The first full day we were in Guatemala we drove south of Guatemala City, were we had landed, to Chimaltenango, a city on the south side of Guatemala. Every morning for the next couple of mornings, we would depart from the hotel with armed guards in front of and behind us. These men were to protect us if we were attacked because we would be traveling the same roads at the same time every day. We would travel down a paved road, then turn onto a gravel road, and then turn down the path to the place where we were to build the house. The cinder-block house was in the middle of the family’s cornfield. We finished the walls within three days, but we had to pour cement as the floor because of the disabled boy’s use of an electric wheelchair. When we left, we had the building completed. The house even had a shower, toilet, running water, and electricity, all of which are rare in Guatemala. The family was overjoyed when we gave them their new “Mansion” and got to move out of their rusting tin metal shack.
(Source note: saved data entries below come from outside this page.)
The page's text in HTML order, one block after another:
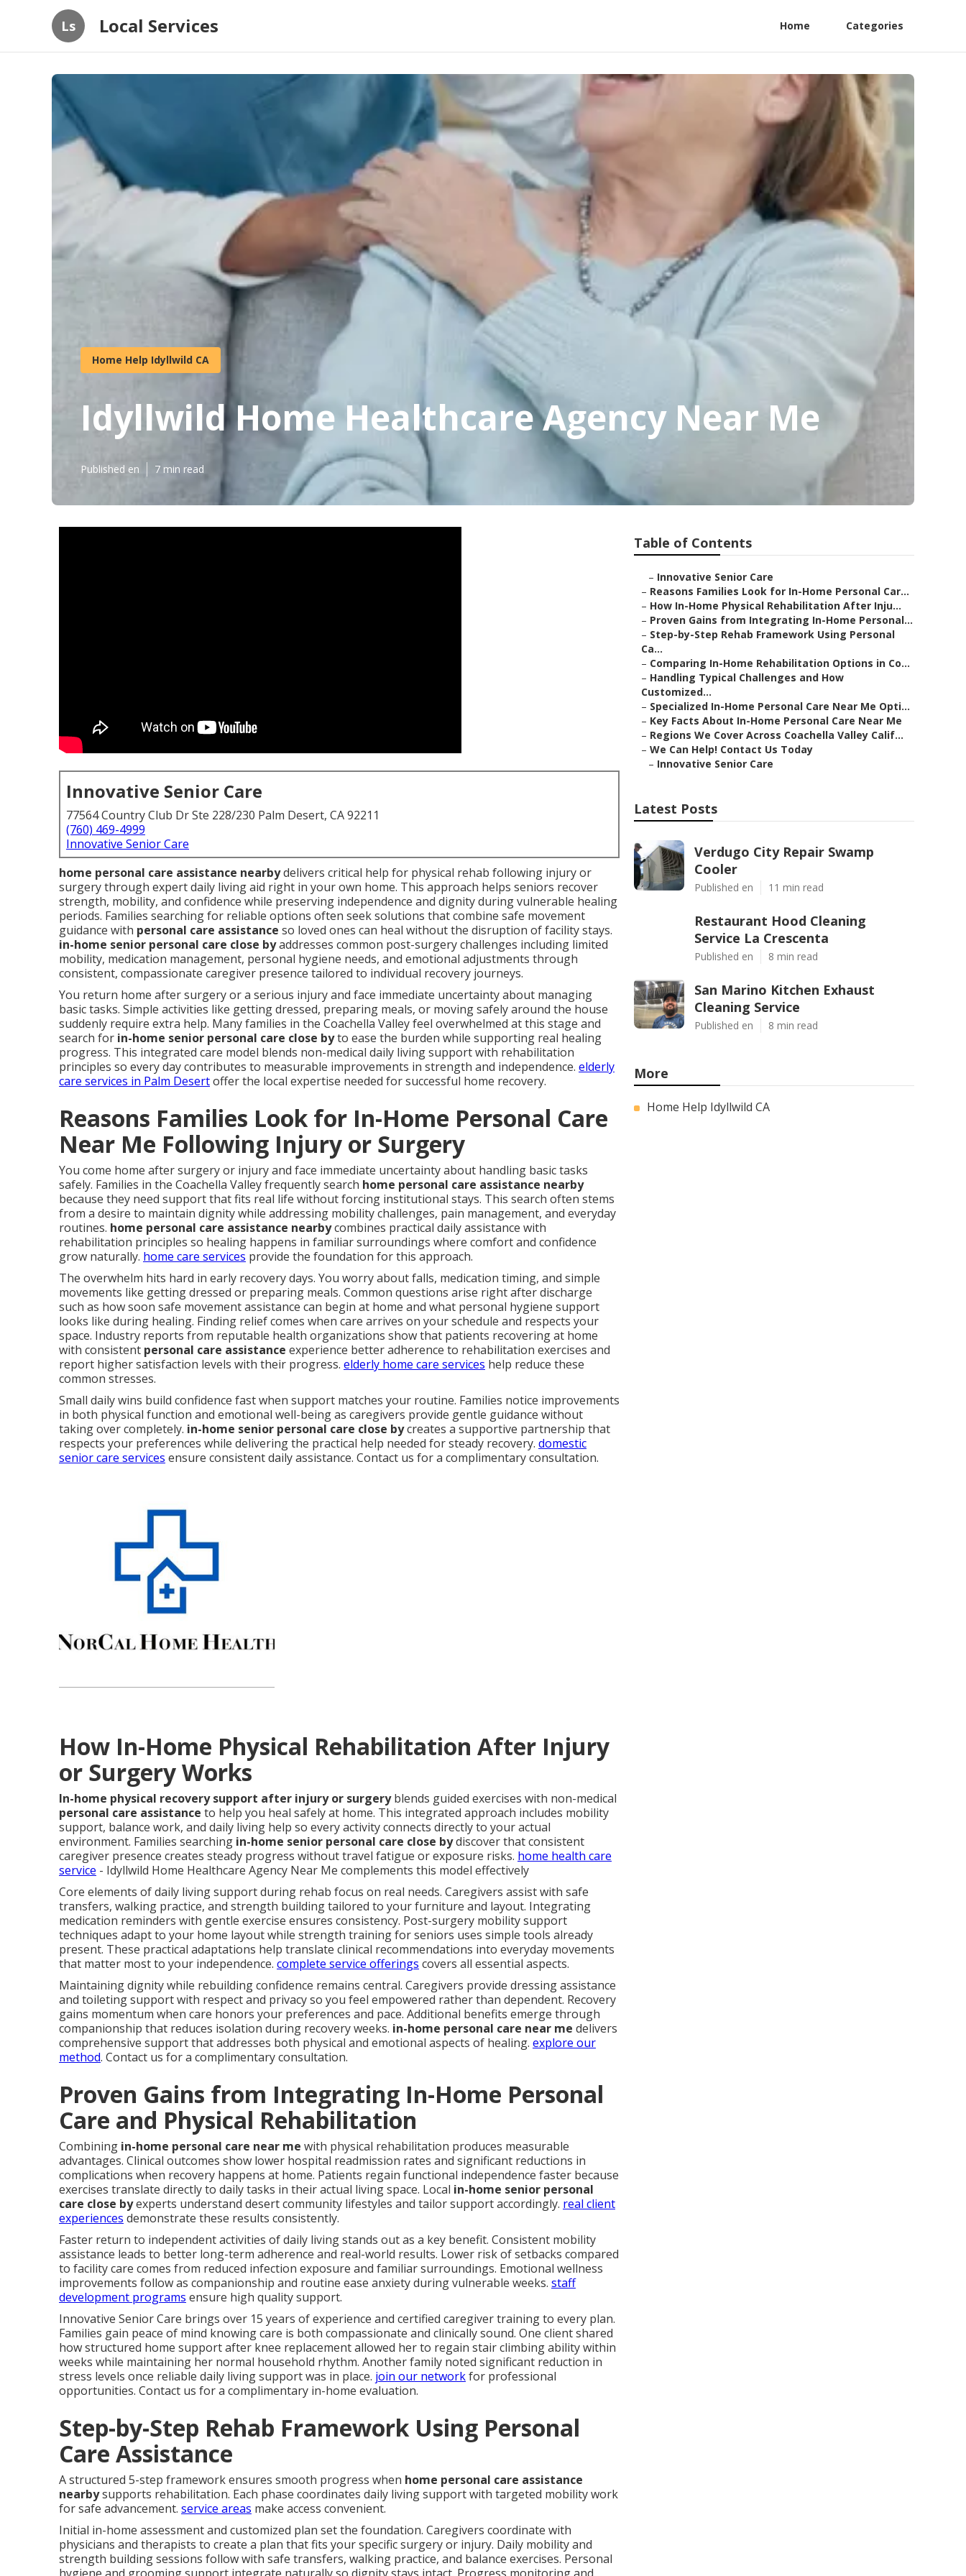
Ls Local Services Home Categories
Home Help Idyllwild CA
Idyllwild Home Healthcare Agency Near Me
Published en 7 min read
Innovative Senior Care
77564 Country Club Dr Ste 228/230 Palm Desert, CA 92211
(760) 469-4999
Innovative Senior Care
home personal care assistance nearbydelivers critical help for physical rehab following injury or
surgery through expert daily living aid right in your own home. This approach helps seniors recover
strength, mobility, and confidence while preserving independence and dignity during vulnerable healing
periods. Families searching for reliable options often seek solutions that combine safe movement
guidance with personal care assistance so loved ones can heal without the disruption of facility stays.
in-home senior personal care close byaddresses common post-surgery challenges including limited
mobility, medication management, personal hygiene needs, and emotional adjustments through
consistent, compassionate caregiver presence tailored to individual recovery journeys.
You return home after surgery or a serious injury and face immediate uncertainty about managing
basic tasks. Simple activities like getting dressed, preparing meals, or moving safely around the house
suddenly require extra help. Many families in the Coachella Valley feel overwhelmed at this stage and
search for in-home senior personal care close byto ease the burden while supporting real healing
progress. This integrated care model blends non-medical daily living support with rehabilitation
principles so every day contributes to measurable improvements in strength and independence. elderly
care services in Palm Desertoffer the local expertise needed for successful home recovery.
Reasons Families Look for In-Home Personal Care
Near Me Following Injury or Surgery
You come home after surgery or injury and face immediate uncertainty about handling basic tasks
safely. Families in the Coachella Valley frequently search home personal care assistance nearby
because they need support that fits real life without forcing institutional stays. This search often stems
from a desire to maintain dignity while addressing mobility challenges, pain management, and everyday
routines. home personal care assistance nearbycombines practical daily assistance with
rehabilitation principles so healing happens in familiar surroundings where comfort and confidence
grow naturally. home care services provide the foundation for this approach.
The overwhelm hits hard in early recovery days. You worry about falls, medication timing, and simple
movements like getting dressed or preparing meals. Common questions arise right after discharge
such as how soon safe movement assistance can begin at home and what personal hygiene support
looks like during healing. Finding relief comes when care arrives on your schedule and respects your
space. Industry reports from reputable health organizations show that patients recovering at home
with consistent personal care assistance experience better adherence to rehabilitation exercises and
report higher satisfaction levels with their progress. elderly home care services help reduce these
common stresses.
Small daily wins build confidence fast when support matches your routine. Families notice improvements
in both physical function and emotional well-being as caregivers provide gentle guidance without
taking over completely. in-home senior personal care close bycreates a supportive partnership that
respects your preferences while delivering the practical help needed for steady recovery. domestic
senior care services ensure consistent daily assistance. Contact us for a complimentary consultation.
How In-Home Physical Rehabilitation After Injury
or Surgery Works
In-home physical recovery support after injury or surgeryblends guided exercises with non-medical
personal care assistance to help you heal safely at home. This integrated approach includes mobility
support, balance work, and daily living help so every activity connects directly to your actual
environment. Families searching in-home senior personal care close bydiscover that consistent
caregiver presence creates steady progress without travel fatigue or exposure risks. home health care
service - Idyllwild Home Healthcare Agency Near Me complements this model effectively
Core elements of daily living support during rehab focus on real needs. Caregivers assist with safe
transfers, walking practice, and strength building tailored to your furniture and layout. Integrating
medication reminders with gentle exercise ensures consistency. Post-surgery mobility support
techniques adapt to your home layout while strength training for seniors uses simple tools already
present. These practical adaptations help translate clinical recommendations into everyday movements
that matter most to your independence. complete service offerings covers all essential aspects.
Maintaining dignity while rebuilding confidence remains central. Caregivers provide dressing assistance
and toileting support with respect and privacy so you feel empowered rather than dependent. Recovery
gains momentum when care honors your preferences and pace. Additional benefits emerge through
companionship that reduces isolation during recovery weeks. in-home personal care near me delivers
comprehensive support that addresses both physical and emotional aspects of healing. explore our
method. Contact us for a complimentary consultation.
Proven Gains from Integrating In-Home Personal
Care and Physical Rehabilitation
Combining in-home personal care near me with physical rehabilitation produces measurable
advantages. Clinical outcomes show lower hospital readmission rates and significant reductions in
complications when recovery happens at home. Patients regain functional independence faster because
exercises translate directly to daily tasks in their actual living space. Local in-home senior personal
care close byexperts understand desert community lifestyles and tailor support accordingly. real client
experiences demonstrate these results consistently.
Faster return to independent activities of daily living stands out as a key benefit. Consistent mobility
assistance leads to better long-term adherence and real-world results. Lower risk of setbacks compared
to facility care comes from reduced infection exposure and familiar surroundings. Emotional wellness
improvements follow as companionship and routine ease anxiety during vulnerable weeks. staff
development programs ensure high quality support.
Innovative Senior Care brings over 15 years of experience and certified caregiver training to every plan.
Families gain peace of mind knowing care is both compassionate and clinically sound. One client shared
how structured home support after knee replacement allowed her to regain stair climbing ability within
weeks while maintaining her normal household rhythm. Another family noted significant reduction in
stress levels once reliable daily living support was in place. join our networkfor professional
opportunities. Contact us for a complimentary in-home evaluation.
Step-by-Step Rehab Framework Using Personal
Care Assistance
A structured 5-step framework ensures smooth progress when home personal care assistance
nearbysupports rehabilitation. Each phase coordinates daily living support with targeted mobility work
for safe advancement. service areas make access convenient.
Initial in-home assessment and customized plan set the foundation. Caregivers coordinate with
physicians and therapists to create a plan that fits your specific surgery or injury. Daily mobility and
strength building sessions follow with safe transfers, walking practice, and balance exercises. Personal
Table of Contents
– Innovative Senior Care
– Reasons Families Look for In-Home Personal Car...
– How In-Home Physical Rehabilitation After Inju...
– Proven Gains from Integrating In-Home Personal...
– Step-by-Step Rehab Framework Using Personal
Ca...
– Comparing In-Home Rehabilitation Options in Co...
– Handling Typical Challenges and How
Customized...
– Specialized In-Home Personal Care Near Me Opti...
– Key Facts About In-Home Personal Care Near Me
– Regions We Cover Across Coachella Valley Calif...
– We Can Help! Contact Us Today
– Innovative Senior Care
Latest Posts
Verdugo City Repair Swamp
Cooler
Published en 11 min read
Restaurant Hood Cleaning
Service La Crescenta
Published en 8 min read
San Marino Kitchen Exhaust
Cleaning Service
Published en 8 min read
More
Home Help Idyllwild CA

We then went on a ride to give out wheelchairs to those that need them or need a new one. We handed our about 70 wheelchairs even though we only had 60 people signed up to receive them. One man in particular I had helped into a new wheelchair already had a wheelchair. His old wheelchair had shoestring strung behind him to lean on. In America, I doubt I would ever see that but in Guatemala, he was probably lucky.
Our last stop was at an orphanage. The leader of our group told us that if he had a medical emergency this would be the best place to be. If you were an orphan, this is one of the worst places to be. The kids are in bed until someone puts them in a wheelchair and puts them outside where they may sit for an hour. Then it is back to bed. Some kids are tied into their wheelchairs. Others are drugged so they do not become trouble some. Some kids never get out of their metal crib. I went their and held a boy named Andy. These kids just needed love and that is what we were there for.
The experience of Guatemala is one that I will never forget. It has been etched into my heart as something no human should ever have to experience. I would go again in an instant and would have no problem paying any amount to go again.